Materials Needed: DN Worksheet, white board, dry erase markers, Chart Example Division with Model, student white boards (if desired), and IND Worksheet.
Vocabulary: Division, model, groups, inverse, and multiplication
Do Now (3 -5 min): Teacher hands a DN Worksheet to every student and asks the students to complete the worksheet independently.
Opening (2 -3 min): Teacher quickly reviews answers to the Do Now and then says, “Today, we are going to begin learning about division. By the end of this lesson, you will know be able to use a model to solve a division problem.”
Direct Instruction/ Guided Practice (15 min): The teacher has the following definition on a chart/board. A division fact represents sharing equally or forming equal groups.

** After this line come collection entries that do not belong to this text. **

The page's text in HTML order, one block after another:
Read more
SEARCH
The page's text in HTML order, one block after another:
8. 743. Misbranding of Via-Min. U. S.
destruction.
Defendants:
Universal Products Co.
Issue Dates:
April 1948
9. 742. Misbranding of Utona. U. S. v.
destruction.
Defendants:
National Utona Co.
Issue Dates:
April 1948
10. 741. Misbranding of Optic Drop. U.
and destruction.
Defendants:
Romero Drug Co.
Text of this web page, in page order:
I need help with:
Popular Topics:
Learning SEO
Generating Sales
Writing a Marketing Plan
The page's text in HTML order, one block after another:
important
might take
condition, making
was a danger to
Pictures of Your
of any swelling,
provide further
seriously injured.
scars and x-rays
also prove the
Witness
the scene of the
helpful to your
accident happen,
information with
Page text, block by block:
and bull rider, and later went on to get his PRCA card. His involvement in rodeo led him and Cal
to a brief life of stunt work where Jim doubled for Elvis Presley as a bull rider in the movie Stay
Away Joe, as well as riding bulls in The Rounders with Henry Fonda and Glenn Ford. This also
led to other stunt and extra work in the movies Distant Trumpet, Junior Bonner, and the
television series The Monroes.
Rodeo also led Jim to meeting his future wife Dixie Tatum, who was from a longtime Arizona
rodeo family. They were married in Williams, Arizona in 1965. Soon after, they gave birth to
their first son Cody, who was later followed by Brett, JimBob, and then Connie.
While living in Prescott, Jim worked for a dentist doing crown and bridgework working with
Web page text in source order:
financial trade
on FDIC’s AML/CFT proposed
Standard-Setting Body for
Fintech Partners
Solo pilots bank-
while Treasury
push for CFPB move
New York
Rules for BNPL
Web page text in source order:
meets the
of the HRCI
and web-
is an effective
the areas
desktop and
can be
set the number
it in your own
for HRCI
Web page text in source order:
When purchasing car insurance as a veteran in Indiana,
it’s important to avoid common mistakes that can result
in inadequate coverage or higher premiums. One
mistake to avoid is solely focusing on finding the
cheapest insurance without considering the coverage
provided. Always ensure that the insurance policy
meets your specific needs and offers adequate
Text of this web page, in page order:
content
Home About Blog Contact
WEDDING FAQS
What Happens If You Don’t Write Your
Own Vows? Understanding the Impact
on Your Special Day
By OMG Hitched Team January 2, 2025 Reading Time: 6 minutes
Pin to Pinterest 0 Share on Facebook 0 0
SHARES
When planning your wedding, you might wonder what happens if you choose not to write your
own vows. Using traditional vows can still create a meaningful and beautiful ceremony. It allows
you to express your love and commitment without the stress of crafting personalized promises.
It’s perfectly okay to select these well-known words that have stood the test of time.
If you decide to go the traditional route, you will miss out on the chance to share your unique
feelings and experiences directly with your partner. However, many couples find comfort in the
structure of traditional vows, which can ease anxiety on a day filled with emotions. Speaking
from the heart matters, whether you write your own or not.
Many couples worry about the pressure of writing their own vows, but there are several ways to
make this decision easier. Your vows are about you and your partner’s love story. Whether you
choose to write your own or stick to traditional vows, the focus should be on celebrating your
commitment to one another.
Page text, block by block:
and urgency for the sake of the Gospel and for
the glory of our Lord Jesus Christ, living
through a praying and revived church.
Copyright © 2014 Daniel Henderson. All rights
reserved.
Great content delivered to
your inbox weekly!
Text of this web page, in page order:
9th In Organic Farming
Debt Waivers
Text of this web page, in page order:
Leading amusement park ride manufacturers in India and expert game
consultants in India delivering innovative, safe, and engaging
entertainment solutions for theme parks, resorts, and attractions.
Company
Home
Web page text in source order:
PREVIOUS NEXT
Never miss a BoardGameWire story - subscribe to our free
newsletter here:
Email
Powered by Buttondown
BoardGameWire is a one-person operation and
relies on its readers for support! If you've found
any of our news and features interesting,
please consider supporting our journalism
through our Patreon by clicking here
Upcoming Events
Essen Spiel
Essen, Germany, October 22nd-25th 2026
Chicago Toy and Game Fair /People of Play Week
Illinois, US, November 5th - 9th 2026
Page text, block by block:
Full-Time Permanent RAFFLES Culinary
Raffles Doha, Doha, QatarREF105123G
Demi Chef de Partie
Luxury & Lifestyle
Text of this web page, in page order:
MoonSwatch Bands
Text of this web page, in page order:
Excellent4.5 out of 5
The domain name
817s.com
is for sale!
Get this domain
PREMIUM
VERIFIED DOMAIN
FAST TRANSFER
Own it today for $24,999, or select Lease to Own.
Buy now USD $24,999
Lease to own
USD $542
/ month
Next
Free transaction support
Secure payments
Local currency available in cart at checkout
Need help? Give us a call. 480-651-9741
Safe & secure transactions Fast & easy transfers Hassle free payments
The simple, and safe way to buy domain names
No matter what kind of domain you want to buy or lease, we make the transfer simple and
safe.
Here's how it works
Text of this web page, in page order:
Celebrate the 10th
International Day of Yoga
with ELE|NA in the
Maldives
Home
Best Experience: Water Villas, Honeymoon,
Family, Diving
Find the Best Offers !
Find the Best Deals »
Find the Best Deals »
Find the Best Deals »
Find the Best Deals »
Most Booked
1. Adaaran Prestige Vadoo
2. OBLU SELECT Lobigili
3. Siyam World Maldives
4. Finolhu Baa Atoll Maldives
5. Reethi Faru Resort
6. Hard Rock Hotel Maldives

The teacher pauses…”So wait, division is about groups? I thought multiplication was about groups? I am confused. OHhhhh, I remember now multiplication and division are inverse operations, or basically related, so it makes sense that they are closely related. We learned that yesterday. So if I can’t remember the multiplication/division fact I can draw a model to solve a division fact, because I know it is only about the number of groups.
Ok, before I do that, I want to review my two options/strategies so far:
1. Remember the multiplication/division fact
2. Draw a model to solve the division fact.
Ok, I am ready to get started now.” The teacher writes the following problem on the board/chart.
40 / 5 = ? 5 people share 40 cookies. How many cookies does each person get?
The teacher begins, “To find 40/5, start with 40 dots. Then think: How many 5s are in 40? Make or circle groups of 5 objects each. Then count the groups. (See Example Chart Division with Model for visual)
The teacher should then model 1 – 2 more problems for the students, before working on the Guided Practice problems together (See Example Chart Division with Model).
Independent Practice (10 min): Each student is given the IND Worksheet and asked to complete it individually and turn it in.
Closing (2-3 min): Teacher calls the attention of the students back toward the front of the class to ask what they learned about.